2012/024: Ouders overleden dochter klagen dat AMK onderzoek naar kindermishandeling door schoonzoon stopt

Rapport

In februari 2009 werden de kleinkinderen van verzoekers door hun vader ongeoorloofd meegenomen naar Amerika, nadat hij eerst bij het AMK aangaf dat de moeder van de kinderen (verzoekers dochter) hen zou hebben mishandeld. Na deze melding ontstond bij het AMK blijkbaar niet het vermoeden dat vader zich wel eens schuldig zou kunnen gaan maken aan internationale kinderontvoering. Ook nam het AMK geen maatregelen om de terugkeer van de kinderen te bespoedigen. Wel deed het AMK onderzoek naar de melding van mishandeling en bevroeg de moeder van de kinderen in het bijzijn van twee leerkrachten over de vermoedelijke kindermishandeling en over haar roerige verleden, zonder daarbij rekening te houden met de situatie dat haar kinderen net waren ontvoerd. Nog diezelfde dag deed de moeder een poging tot suïcide waardoor zij in coma raakte en enige weken later overleed.
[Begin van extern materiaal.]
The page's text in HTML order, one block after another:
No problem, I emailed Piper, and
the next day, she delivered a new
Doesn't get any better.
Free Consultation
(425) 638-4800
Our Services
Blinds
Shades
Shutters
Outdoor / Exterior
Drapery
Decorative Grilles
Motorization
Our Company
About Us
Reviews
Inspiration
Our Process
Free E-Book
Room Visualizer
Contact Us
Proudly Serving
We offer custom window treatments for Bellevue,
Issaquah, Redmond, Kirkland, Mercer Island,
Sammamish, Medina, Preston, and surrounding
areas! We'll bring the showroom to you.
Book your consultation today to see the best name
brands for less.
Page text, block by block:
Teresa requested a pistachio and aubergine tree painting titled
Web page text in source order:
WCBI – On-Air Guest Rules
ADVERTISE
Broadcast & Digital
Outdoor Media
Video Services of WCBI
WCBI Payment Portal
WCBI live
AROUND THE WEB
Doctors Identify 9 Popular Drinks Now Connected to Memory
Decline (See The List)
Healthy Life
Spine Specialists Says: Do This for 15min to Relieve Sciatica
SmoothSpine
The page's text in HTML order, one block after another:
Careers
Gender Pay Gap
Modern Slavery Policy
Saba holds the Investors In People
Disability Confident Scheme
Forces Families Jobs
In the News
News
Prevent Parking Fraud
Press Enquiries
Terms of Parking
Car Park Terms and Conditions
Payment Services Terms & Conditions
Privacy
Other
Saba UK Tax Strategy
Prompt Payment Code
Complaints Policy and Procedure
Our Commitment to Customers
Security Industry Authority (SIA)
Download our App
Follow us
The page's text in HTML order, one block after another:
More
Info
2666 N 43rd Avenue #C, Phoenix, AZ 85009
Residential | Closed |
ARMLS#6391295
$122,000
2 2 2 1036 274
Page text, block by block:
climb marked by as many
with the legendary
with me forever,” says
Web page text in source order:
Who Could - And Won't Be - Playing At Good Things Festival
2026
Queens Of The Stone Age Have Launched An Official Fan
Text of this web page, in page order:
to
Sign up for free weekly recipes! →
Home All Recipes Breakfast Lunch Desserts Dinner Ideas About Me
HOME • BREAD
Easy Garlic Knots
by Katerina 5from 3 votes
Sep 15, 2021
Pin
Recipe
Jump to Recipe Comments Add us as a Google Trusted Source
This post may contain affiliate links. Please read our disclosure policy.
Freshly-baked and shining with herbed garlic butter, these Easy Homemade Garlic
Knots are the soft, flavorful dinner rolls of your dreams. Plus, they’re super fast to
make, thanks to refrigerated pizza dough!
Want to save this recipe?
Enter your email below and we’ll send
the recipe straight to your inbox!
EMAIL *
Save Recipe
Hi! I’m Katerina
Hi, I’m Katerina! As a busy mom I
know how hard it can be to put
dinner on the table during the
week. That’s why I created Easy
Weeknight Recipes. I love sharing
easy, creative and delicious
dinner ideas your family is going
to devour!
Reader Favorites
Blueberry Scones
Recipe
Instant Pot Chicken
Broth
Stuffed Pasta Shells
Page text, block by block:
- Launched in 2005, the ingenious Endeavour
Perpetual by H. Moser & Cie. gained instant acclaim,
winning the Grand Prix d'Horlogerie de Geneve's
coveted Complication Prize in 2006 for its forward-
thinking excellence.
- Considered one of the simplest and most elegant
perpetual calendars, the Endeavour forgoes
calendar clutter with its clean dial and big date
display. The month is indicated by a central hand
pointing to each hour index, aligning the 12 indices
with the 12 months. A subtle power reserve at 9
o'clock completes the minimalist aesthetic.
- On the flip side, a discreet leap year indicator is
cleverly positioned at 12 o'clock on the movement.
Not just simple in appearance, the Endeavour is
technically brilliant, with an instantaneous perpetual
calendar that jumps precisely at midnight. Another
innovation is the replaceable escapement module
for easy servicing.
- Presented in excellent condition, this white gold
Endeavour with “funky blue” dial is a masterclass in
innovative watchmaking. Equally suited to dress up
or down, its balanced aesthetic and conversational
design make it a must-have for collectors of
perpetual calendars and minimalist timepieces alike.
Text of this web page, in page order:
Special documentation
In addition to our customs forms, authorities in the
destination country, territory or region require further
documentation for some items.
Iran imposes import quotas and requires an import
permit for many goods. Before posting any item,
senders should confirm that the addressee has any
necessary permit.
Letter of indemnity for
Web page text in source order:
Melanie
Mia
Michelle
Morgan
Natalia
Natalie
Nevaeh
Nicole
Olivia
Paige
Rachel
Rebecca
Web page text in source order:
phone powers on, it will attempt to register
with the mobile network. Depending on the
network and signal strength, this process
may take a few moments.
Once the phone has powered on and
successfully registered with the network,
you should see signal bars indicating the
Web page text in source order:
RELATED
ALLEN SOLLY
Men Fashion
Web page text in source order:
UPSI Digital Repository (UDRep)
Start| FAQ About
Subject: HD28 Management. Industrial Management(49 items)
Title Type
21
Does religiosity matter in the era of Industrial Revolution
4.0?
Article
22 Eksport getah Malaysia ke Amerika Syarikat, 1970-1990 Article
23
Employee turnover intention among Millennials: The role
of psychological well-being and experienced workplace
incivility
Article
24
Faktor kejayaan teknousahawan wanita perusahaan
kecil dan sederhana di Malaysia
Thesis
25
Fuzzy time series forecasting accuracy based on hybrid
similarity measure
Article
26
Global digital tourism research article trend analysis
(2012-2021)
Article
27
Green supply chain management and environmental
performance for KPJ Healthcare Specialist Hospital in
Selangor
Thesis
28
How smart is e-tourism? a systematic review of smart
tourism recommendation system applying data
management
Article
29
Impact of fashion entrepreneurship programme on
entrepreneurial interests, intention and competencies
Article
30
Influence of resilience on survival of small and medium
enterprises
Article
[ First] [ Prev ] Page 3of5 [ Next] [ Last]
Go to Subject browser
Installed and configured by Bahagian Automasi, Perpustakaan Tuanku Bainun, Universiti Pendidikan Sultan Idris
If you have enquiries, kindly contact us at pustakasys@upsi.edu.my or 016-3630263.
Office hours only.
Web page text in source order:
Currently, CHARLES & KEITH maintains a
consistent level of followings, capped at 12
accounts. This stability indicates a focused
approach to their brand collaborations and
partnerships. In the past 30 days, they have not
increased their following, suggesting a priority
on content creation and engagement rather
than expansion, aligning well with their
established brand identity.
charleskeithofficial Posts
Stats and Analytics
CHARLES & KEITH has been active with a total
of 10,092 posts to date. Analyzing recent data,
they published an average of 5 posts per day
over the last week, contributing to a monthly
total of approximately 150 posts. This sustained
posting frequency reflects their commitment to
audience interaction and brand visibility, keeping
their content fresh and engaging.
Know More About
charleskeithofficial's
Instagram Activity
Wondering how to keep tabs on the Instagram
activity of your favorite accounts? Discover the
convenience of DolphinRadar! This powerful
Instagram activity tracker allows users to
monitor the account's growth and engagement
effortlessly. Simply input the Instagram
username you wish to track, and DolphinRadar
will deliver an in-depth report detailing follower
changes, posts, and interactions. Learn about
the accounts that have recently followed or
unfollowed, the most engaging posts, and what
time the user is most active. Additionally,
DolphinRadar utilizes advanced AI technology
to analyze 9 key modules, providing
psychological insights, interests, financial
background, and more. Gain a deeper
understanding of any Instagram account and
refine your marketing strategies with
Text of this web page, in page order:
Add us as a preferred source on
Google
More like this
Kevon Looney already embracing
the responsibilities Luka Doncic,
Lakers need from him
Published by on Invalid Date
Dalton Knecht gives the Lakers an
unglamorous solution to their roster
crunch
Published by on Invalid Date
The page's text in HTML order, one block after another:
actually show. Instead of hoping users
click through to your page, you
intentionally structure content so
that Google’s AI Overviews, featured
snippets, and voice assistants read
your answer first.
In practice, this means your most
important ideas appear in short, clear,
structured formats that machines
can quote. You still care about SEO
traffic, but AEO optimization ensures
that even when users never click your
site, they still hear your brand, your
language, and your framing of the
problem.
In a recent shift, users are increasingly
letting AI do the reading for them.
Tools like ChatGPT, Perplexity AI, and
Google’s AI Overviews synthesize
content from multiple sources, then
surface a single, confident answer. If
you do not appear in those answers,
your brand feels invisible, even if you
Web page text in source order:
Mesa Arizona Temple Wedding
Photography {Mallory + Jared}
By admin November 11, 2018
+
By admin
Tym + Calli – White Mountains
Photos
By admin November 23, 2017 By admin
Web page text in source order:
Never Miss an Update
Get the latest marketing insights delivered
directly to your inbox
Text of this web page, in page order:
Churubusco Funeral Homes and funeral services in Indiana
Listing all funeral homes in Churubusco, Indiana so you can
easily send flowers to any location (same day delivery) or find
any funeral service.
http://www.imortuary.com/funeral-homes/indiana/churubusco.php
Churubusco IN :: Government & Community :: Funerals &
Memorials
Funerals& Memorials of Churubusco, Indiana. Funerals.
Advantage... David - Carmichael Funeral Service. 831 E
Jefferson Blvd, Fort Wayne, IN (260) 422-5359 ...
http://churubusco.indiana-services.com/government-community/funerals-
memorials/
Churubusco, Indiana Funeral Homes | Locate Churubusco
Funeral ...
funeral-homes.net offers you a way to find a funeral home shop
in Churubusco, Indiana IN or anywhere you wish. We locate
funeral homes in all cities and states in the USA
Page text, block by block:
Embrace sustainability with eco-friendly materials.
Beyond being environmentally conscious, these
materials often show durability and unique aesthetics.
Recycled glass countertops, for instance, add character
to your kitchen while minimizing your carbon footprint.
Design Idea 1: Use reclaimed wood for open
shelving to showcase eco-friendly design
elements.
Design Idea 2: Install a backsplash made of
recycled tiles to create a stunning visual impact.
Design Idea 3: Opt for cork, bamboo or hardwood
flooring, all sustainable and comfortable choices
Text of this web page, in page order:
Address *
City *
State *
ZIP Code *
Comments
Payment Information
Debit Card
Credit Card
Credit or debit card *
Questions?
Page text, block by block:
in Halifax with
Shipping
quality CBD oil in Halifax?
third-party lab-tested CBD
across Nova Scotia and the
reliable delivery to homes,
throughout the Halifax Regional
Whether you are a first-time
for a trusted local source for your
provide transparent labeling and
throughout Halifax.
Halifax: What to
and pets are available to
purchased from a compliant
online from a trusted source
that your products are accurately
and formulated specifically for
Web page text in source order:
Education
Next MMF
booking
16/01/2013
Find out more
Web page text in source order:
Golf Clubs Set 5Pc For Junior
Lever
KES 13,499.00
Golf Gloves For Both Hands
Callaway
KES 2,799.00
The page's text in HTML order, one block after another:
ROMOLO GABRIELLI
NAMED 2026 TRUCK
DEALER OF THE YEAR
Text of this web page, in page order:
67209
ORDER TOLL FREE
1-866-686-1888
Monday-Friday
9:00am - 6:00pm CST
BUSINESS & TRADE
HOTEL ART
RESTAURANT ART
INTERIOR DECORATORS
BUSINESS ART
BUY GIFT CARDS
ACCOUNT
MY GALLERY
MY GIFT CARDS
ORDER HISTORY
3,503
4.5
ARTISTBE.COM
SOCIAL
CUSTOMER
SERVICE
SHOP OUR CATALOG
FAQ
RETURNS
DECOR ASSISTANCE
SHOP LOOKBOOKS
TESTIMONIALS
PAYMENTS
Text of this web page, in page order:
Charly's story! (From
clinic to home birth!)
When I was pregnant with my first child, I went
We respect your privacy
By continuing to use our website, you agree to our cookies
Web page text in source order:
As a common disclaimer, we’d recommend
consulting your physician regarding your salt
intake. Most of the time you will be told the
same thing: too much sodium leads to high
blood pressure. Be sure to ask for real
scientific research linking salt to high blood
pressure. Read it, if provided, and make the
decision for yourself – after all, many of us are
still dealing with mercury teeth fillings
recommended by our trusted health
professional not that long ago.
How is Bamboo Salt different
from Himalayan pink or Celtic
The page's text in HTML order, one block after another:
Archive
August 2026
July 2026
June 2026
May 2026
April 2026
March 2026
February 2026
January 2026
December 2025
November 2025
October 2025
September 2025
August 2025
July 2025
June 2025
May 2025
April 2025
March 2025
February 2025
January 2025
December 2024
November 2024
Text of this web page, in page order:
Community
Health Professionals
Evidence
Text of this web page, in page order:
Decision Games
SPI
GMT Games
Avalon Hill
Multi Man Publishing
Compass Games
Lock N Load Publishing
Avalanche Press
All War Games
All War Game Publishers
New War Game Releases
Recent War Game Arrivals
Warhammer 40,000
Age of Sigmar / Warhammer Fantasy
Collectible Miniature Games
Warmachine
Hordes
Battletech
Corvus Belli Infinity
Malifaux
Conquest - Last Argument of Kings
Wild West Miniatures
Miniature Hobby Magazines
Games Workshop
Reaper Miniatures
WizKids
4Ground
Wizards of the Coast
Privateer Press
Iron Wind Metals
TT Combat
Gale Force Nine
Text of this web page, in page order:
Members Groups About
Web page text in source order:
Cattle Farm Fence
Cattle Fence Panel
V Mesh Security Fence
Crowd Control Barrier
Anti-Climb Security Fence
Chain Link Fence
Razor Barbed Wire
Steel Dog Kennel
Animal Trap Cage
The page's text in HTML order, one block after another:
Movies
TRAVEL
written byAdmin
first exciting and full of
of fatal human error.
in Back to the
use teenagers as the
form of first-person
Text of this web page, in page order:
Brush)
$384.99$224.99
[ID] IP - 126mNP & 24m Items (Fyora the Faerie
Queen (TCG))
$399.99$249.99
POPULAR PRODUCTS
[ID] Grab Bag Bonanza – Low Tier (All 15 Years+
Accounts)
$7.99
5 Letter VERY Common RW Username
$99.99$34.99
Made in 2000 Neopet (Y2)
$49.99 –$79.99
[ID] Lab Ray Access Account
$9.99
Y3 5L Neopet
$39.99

Verzoekers klaagden erover dat het AMK het onderzoek naar de door de vader gedane melding van kindermishandeling door hun dochter had stopgezet nadat hun dochter was overleden.

De Nationale ombudsman oordeelde dat het AMK niet onjuist had gehandeld door het onderzoek stop te zetten. Nu de kinderen niet meer in de door de melder genoemde situatie verkeerden en door het in coma raken van moeder en hun vertrek naar Amerika ook niet meer konden verkeren, was de reden tot onderzoek en de noodzaak tot een beslissing omtrent het vaststellen van de kindermishandeling voor het AMK komen te vervallen. Dit nam echter niet weg dat het AMK, zeker in een tragische situatie als deze, meer had kunnen luisteren naar hetgeen verzoekers dwars zat. Tezamen met verzoekers had dan gezocht kunnen worden naar mogelijkheden om op proportionele wijze aan hun belangen tegemoet te komen. De angst dat de kinderen later kunnen denken dat hun moeder daadwerkelijk schuldig was aan kindermishandeling, was immers begrijpelijk. In dat kader was de Nationale ombudsman van oordeel dat het AMK binnen zijn mogelijkheden een stap verder had kunnen gaan door verzoekers zelf de informatie aan te laten dragen die volgens hen zouden aantonen dat kindermishandeling door hun dochter niet aannemelijk was. Deze stukken hadden aan het dossier kunnen worden toegevoegd. Hier werd getoetst aan het vereiste van actief luisteren naar de burger. De Nationale ombudsman achtte de klacht gegrond en deed de aanbeveling om verzoekers alsnog bepaalde informatie te laten aanleveren, die in het dossier konden worden gevoegd.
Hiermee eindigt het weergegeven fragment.